**Action item:**
Please transcribe the records precisely; pictures stay out of your copy.

[Stored data entries]
-------------------------
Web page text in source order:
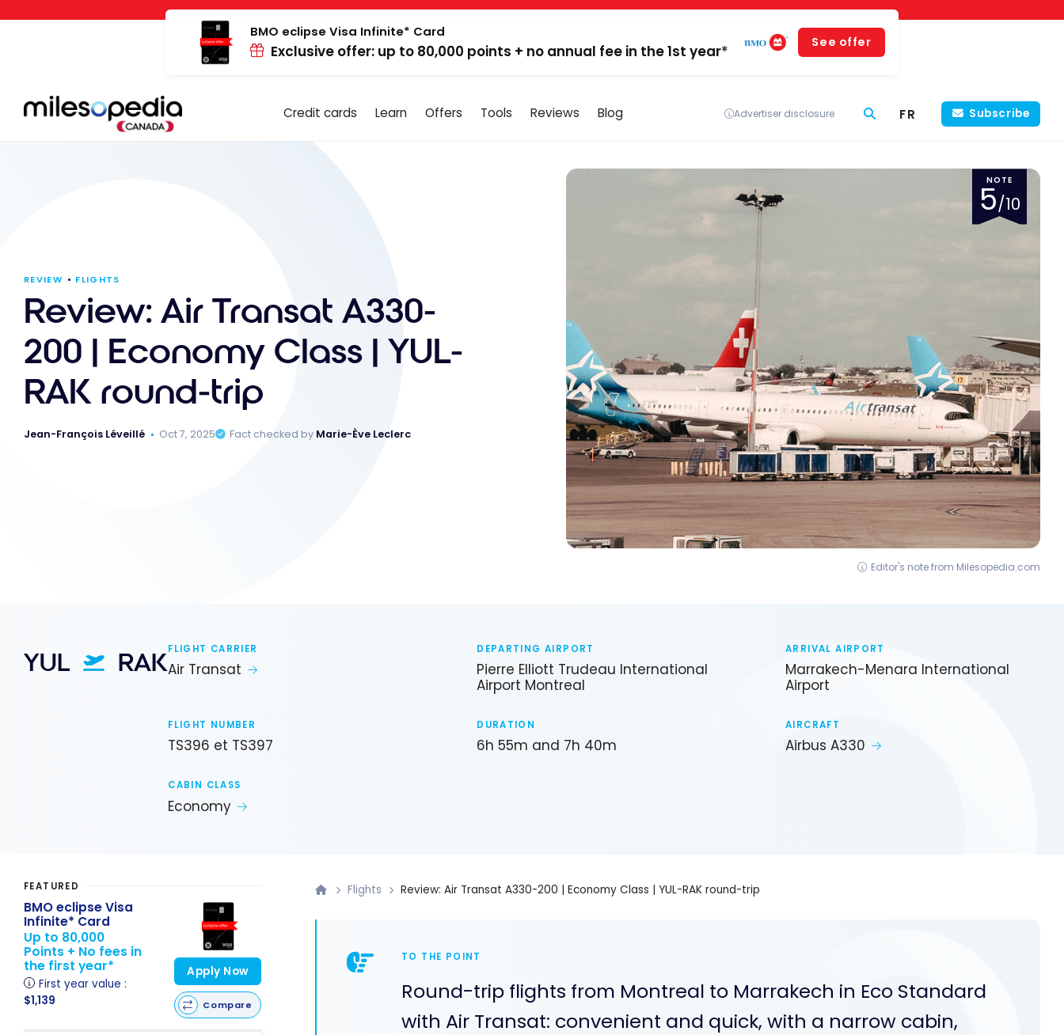
Cookies management panel
BMO eclipse Visa Infinite* Card
Exclusive offer: up to 80,000 points + no annual fee in the 1st year*
See offer
Credit cards Learn Offers Tools Reviews Blog Advertiser disclosure FR Subscribe
REVIEW FLIGHTS
Review: Air Transat A330-
200 | Economy Class | YUL-
RAK round-trip
Jean-François Léveillé Oct 7, 2025 Fact checked by Marie-Ève Leclerc
NOTE
5/10
Editor's note from Milesopedia.com
YUL RAKFLIGHT CARRIER
Air Transat
DEPARTING AIRPORT
Pierre Elliott Trudeau International
Airport Montreal
ARRIVAL AIRPORT
Marrakech-Menara International
Airport
FLIGHT NUMBER
TS396 et TS397
DURATION
6h 55m and 7h 40m
AIRCRAFT
Airbus A330
CABIN CLASS
Economy
Flights Review: Air Transat A330-200 | Economy Class | YUL-RAK round-trip
TO THE POINT
Round-trip flights from Montreal to Marrakech in Eco Standard
with Air Transat: convenient and quick, with a narrow cabin,
FEATURED
BMO eclipse Visa
Infinite* Card
Up to 80,000
Points + No fees in
the first year*
First year value :
$1,139
Apply Now
Compare
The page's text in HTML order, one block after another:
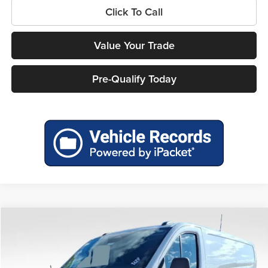
Click To Call
Value Your Trade
Pre-Qualify Today
$46,961
MILLER PRICE
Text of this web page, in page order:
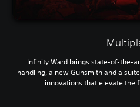
Infinity Ward brings state-of-the-
handling, a new Gunsmith and a
innovations that elevate the
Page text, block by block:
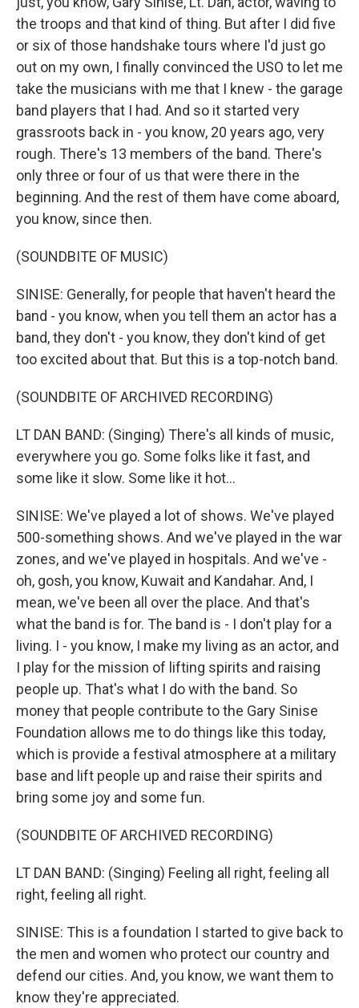
the troops and that kind of thing. But after I did five
or six of those handshake tours where I'd just go
out on my own, I finally convinced the USO to let me
take the musicians with me that I knew - the garage
band players that I had. And so it started very
grassroots back in - you know, 20 years ago, very
rough. There's 13 members of the band. There's
only three or four of us that were there in the
beginning. And the rest of them have come aboard,
you know, since then.
(SOUNDBITE OF MUSIC)
SINISE: Generally, for people that haven't heard the
band - you know, when you tell them an actor has a
band, they don't - you know, they don't kind of get
too excited about that. But this is a top-notch band.
(SOUNDBITE OF ARCHIVED RECORDING)
LT DAN BAND: (Singing) There's all kinds of music,
everywhere you go. Some folks like it fast, and
some like it slow. Some like it hot...
SINISE: We've played a lot of shows. We've played
500-something shows. And we've played in the war
zones, and we've played in hospitals. And we've -
oh, gosh, you know, Kuwait and Kandahar. And, I
mean, we've been all over the place. And that's
what the band is for. The band is - I don't play for a
living. I - you know, I make my living as an actor, and
I play for the mission of lifting spirits and raising
people up. That's what I do with the band. So
money that people contribute to the Gary Sinise
Foundation allows me to do things like this today,
which is provide a festival atmosphere at a military
base and lift people up and raise their spirits and
bring some joy and some fun.
(SOUNDBITE OF ARCHIVED RECORDING)
LT DAN BAND: (Singing) Feeling all right, feeling all
right, feeling all right.
SINISE: This is a foundation I started to give back to
the men and women who protect our country and
defend our cities. And, you know, we want them to
know they're appreciated.
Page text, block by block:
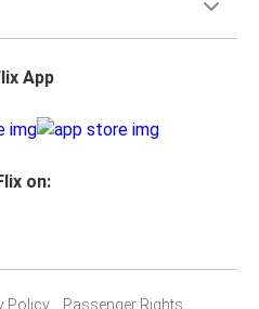
App
on:
Policy Passenger Rights
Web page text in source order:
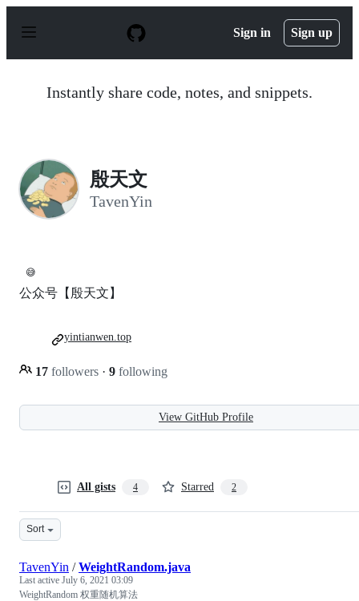
p
Sign in Sign up
Instantly share code, notes, and snippets.
殷天文
TavenYin
😅
公众号【殷天文】
17 followers · 9 following
yintianwen.top
View GitHub Profile
All gists 4 Starred 2
Sort
TavenYin /WeightRandom.java
Last active July 6, 2021 03:09
WeightRandom 权重随机算法
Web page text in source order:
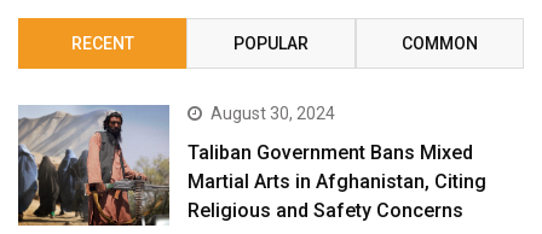
RECENT POPULAR COMMON
August 30, 2024
Taliban Government Bans Mixed
Martial Arts in Afghanistan, Citing
Religious and Safety Concerns
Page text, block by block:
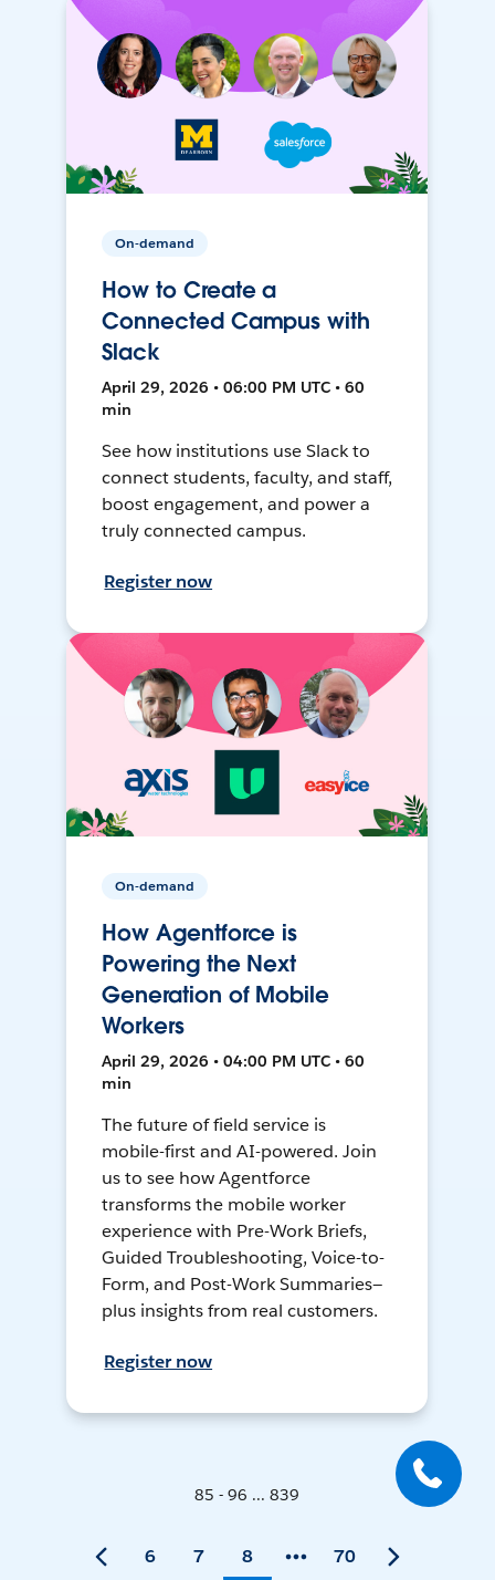
On-demand
How to Create a
Connected Campus with
Slack
April 29, 2026 • 06:00 PM UTC • 60
min
See how institutions use Slack to
connect students, faculty, and staff,
boost engagement, and power a
truly connected campus.
Register now
On-demand
How Agentforce is
Powering the Next
Generation of Mobile
Workers
April 29, 2026 • 04:00 PM UTC • 60
min
The future of field service is
mobile-first and AI-powered. Join
us to see how Agentforce
transforms the mobile worker
experience with Pre-Work Briefs,
Guided Troubleshooting, Voice-to-
Form, and Post-Work Summaries—
plus insights from real customers.
Register now
85 - 96 ... 839
6 7 8 70
-------------------------
**Response below:**
Web page text in source order:
Cookies management panel
BMO eclipse Visa Infinite* Card
Exclusive offer: up to 80,000 points + no annual fee in the 1st year*
See offer
Credit cards Learn Offers Tools Reviews Blog Advertiser disclosure FR Subscribe
REVIEW FLIGHTS
Review: Air Transat A330-
200 | Economy Class | YUL-
RAK round-trip
Jean-François Léveillé Oct 7, 2025 Fact checked by Marie-Ève Leclerc
NOTE
5/10
Editor's note from Milesopedia.com
YUL RAKFLIGHT CARRIER
Air Transat
DEPARTING AIRPORT
Pierre Elliott Trudeau International
Airport Montreal
ARRIVAL AIRPORT
Marrakech-Menara International
Airport
FLIGHT NUMBER
TS396 et TS397
DURATION
6h 55m and 7h 40m
AIRCRAFT
Airbus A330
CABIN CLASS
Economy
Flights Review: Air Transat A330-200 | Economy Class | YUL-RAK round-trip
TO THE POINT
Round-trip flights from Montreal to Marrakech in Eco Standard
with Air Transat: convenient and quick, with a narrow cabin,
FEATURED
BMO eclipse Visa
Infinite* Card
Up to 80,000
Points + No fees in
the first year*
First year value :
$1,139
Apply Now
Compare
The page's text in HTML order, one block after another:
Click To Call
Value Your Trade
Pre-Qualify Today
$46,961
MILLER PRICE
Text of this web page, in page order:
Infinity Ward brings state-of-the-
handling, a new Gunsmith and a
innovations that elevate the
Page text, block by block:
the troops and that kind of thing. But after I did five
or six of those handshake tours where I'd just go
out on my own, I finally convinced the USO to let me
take the musicians with me that I knew - the garage
band players that I had. And so it started very
grassroots back in - you know, 20 years ago, very
rough. There's 13 members of the band. There's
only three or four of us that were there in the
beginning. And the rest of them have come aboard,
you know, since then.
(SOUNDBITE OF MUSIC)
SINISE: Generally, for people that haven't heard the
band - you know, when you tell them an actor has a
band, they don't - you know, they don't kind of get
too excited about that. But this is a top-notch band.
(SOUNDBITE OF ARCHIVED RECORDING)
LT DAN BAND: (Singing) There's all kinds of music,
everywhere you go. Some folks like it fast, and
some like it slow. Some like it hot...
SINISE: We've played a lot of shows. We've played
500-something shows. And we've played in the war
zones, and we've played in hospitals. And we've -
oh, gosh, you know, Kuwait and Kandahar. And, I
mean, we've been all over the place. And that's
what the band is for. The band is - I don't play for a
living. I - you know, I make my living as an actor, and
I play for the mission of lifting spirits and raising
people up. That's what I do with the band. So
money that people contribute to the Gary Sinise
Foundation allows me to do things like this today,
which is provide a festival atmosphere at a military
base and lift people up and raise their spirits and
bring some joy and some fun.
(SOUNDBITE OF ARCHIVED RECORDING)
LT DAN BAND: (Singing) Feeling all right, feeling all
right, feeling all right.
SINISE: This is a foundation I started to give back to
the men and women who protect our country and
defend our cities. And, you know, we want them to
know they're appreciated.
Page text, block by block:
App
on:
Policy Passenger Rights
Web page text in source order:
p
Sign in Sign up
Instantly share code, notes, and snippets.
殷天文
TavenYin
😅
公众号【殷天文】
17 followers · 9 following
yintianwen.top
View GitHub Profile
All gists 4 Starred 2
Sort
TavenYin /WeightRandom.java
Last active July 6, 2021 03:09
WeightRandom 权重随机算法
Web page text in source order:
RECENT POPULAR COMMON
August 30, 2024
Taliban Government Bans Mixed
Martial Arts in Afghanistan, Citing
Religious and Safety Concerns
Page text, block by block:
On-demand
How to Create a
Connected Campus with
Slack
April 29, 2026 • 06:00 PM UTC • 60
min
See how institutions use Slack to
connect students, faculty, and staff,
boost engagement, and power a
truly connected campus.
Register now
On-demand
How Agentforce is
Powering the Next
Generation of Mobile
Workers
April 29, 2026 • 04:00 PM UTC • 60
min
The future of field service is
mobile-first and AI-powered. Join
us to see how Agentforce
transforms the mobile worker
experience with Pre-Work Briefs,
Guided Troubleshooting, Voice-to-
Form, and Post-Work Summaries—
plus insights from real customers.
Register now
85 - 96 ... 839
6 7 8 70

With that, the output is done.